◆ EXERCISE BRIEF: The word to find is "security". Copy each line of the material that contains it.
── EXTRACTED MATERIAL
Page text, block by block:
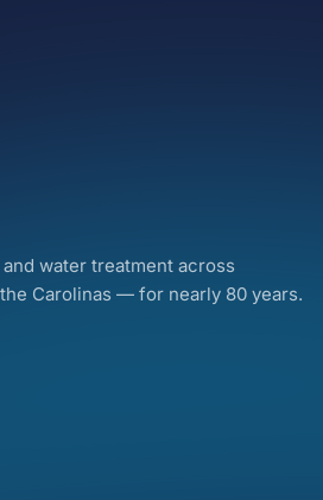
water treatment across
Carolinas — for nearly 80 years.
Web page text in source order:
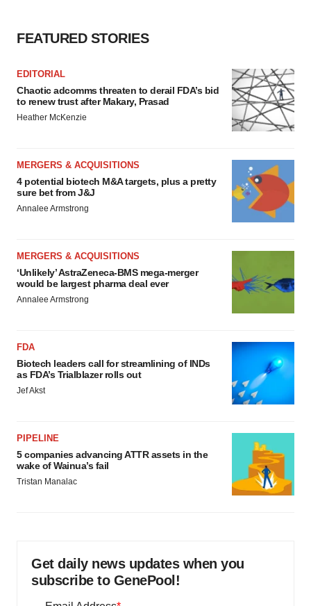
FEATURED STORIES
EDITORIAL
Chaotic adcomms threaten to derail FDA’s bid
to renew trust after Makary, Prasad
Heather McKenzie
MERGERS & ACQUISITIONS
4 potential biotech M&A targets, plus a pretty
sure bet from J&J
Annalee Armstrong
MERGERS & ACQUISITIONS
‘Unlikely’ AstraZeneca-BMS mega-merger
would be largest pharma deal ever
Annalee Armstrong
FDA
Biotech leaders call for streamlining of INDs
as FDA’s Trialblazer rolls out
Jef Akst
PIPELINE
5 companies advancing ATTR assets in the
wake of Wainua’s fail
Tristan Manalac
Get daily news updates when you
subscribe to GenePool!
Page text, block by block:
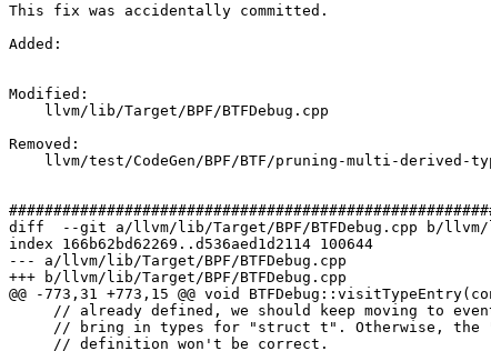
This fix was accidentally committed.
Added:
Modified:
Removed:
diff  --git a/llvm/lib/Target/BPF/BTFDebug.cpp b/llvm/
index 166b62bd62269..d536aed1d2114 100644
--- a/llvm/lib/Target/BPF/BTFDebug.cpp
+++ b/llvm/lib/Target/BPF/BTFDebug.cpp
@@ -773,31 +773,15 @@ void
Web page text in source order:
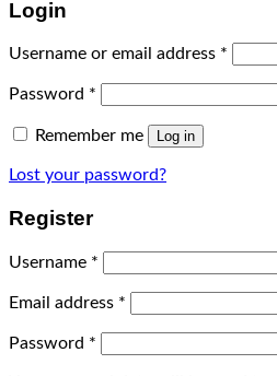
Login
Username or email address *
Password *
Remember me Log in
Lost your password?
Register
Username *
Email address *
Password *
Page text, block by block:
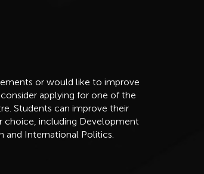
or would like to improve
applying for one of the
Students can improve their
choice, including Development
and International Politics.
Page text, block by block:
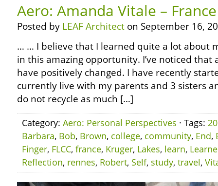
Aero: Amanda Vitale –
Posted by LEAF Architect on September 16,
… … I believe that I learned quite a lot about
in this amazing opportunity. I’ve noticed that
have positively changed. I have recently
currently live with my parents and 3 sisters
do not recycle as much […]
Category: Aero: Personal Perspectives · Tags:
Barbara, Bob, Brown, college, community, End,
Finger, FLCC, france, Kruger, Lakes, learn,
Reflection, rennes, Robert, Self, study, travel,
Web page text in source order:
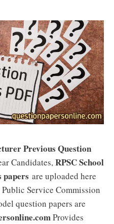
Previous Question
Candidates,RPSC School
papers are uploaded here
Service Commission
question papers are
Provides
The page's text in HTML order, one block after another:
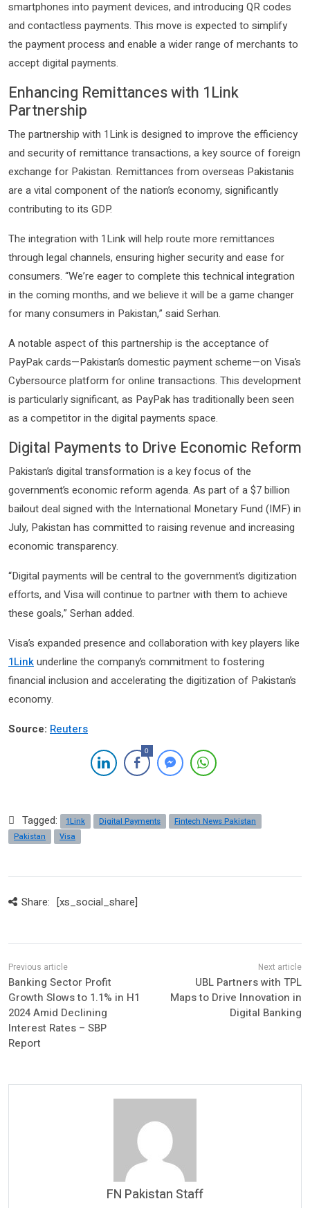
smartphones into payment devices, and introducing QR codes
and contactless payments. This move is expected to simplify
the payment process and enable a wider range of merchants to
accept digital payments.
Enhancing Remittances with 1Link
Partnership
The partnership with 1Link is designed to improve the efficiency
and security of remittance transactions, a key source of foreign
exchange for Pakistan. Remittances from overseas Pakistanis
are a vital component of the nation’s economy, significantly
contributing to its GDP.
The integration with 1Link will help route more remittances
through legal channels, ensuring higher security and ease for
consumers. “We’re eager to complete this technical integration
in the coming months, and we believe it will be a game changer
for many consumers in Pakistan,” said Serhan.
A notable aspect of this partnership is the acceptance of
PayPak cards—Pakistan’s domestic payment scheme—on Visa’s
Cybersource platform for online transactions. This development
is particularly significant, as PayPak has traditionally been seen
as a competitor in the digital payments space.
Digital Payments to Drive Economic Reform
Pakistan’s digital transformation is a key focus of the
government’s economic reform agenda. As part of a $7 billion
bailout deal signed with the International Monetary Fund (IMF) in
July, Pakistan has committed to raising revenue and increasing
economic transparency.
“Digital payments will be central to the government’s digitization
efforts, and Visa will continue to partner with them to achieve
these goals,” Serhan added.
Visa’s expanded presence and collaboration with key players like
1Linkunderline the company’s commitment to fostering
financial inclusion and accelerating the digitization of Pakistan’s
economy.
Source: Reuters
0
Tagged: 1Link Digital Payments
Fintech News Pakistan
Pakistan
Visa
Share: [xs_social_share]
Banking Sector Profit
Growth Slows to 1.1% in H1
2024 Amid Declining
Interest Rates – SBP
Report
UBL Partners with TPL
Maps to Drive Innovation in
Digital Banking
FN Pakistan Staff
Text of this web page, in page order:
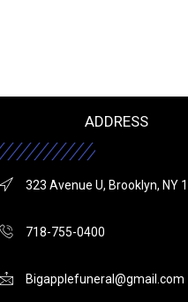
ADDRESS
323 Avenue U, Brooklyn, NY
718-755-0400
Bigapplefuneral@gmail.com
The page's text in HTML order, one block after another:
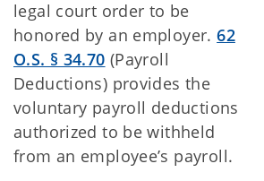
legal court order to be
honored by an employer.62
O.S. § 34.70 (Payroll
Deductions) provides the
voluntary payroll deductions
authorized to be withheld
from an employee’s payroll.
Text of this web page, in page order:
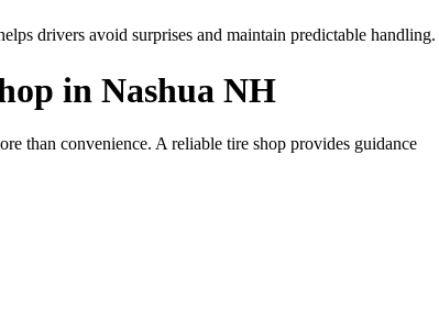
drivers avoid surprises and maintain predictable handling.
in Nashua NH
than convenience. A reliable tire shop provides guidance
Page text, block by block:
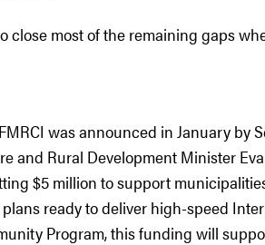
close most of the remaining gaps
was announced in January by
and Rural Development Minister
$5 million to support
ready to deliver high-speed
Program, this funding will
────
◆ RESULT OF THE EXERCISE:
and security of remittance transactions, a key source of foreign
through legal channels, ensuring higher security and ease for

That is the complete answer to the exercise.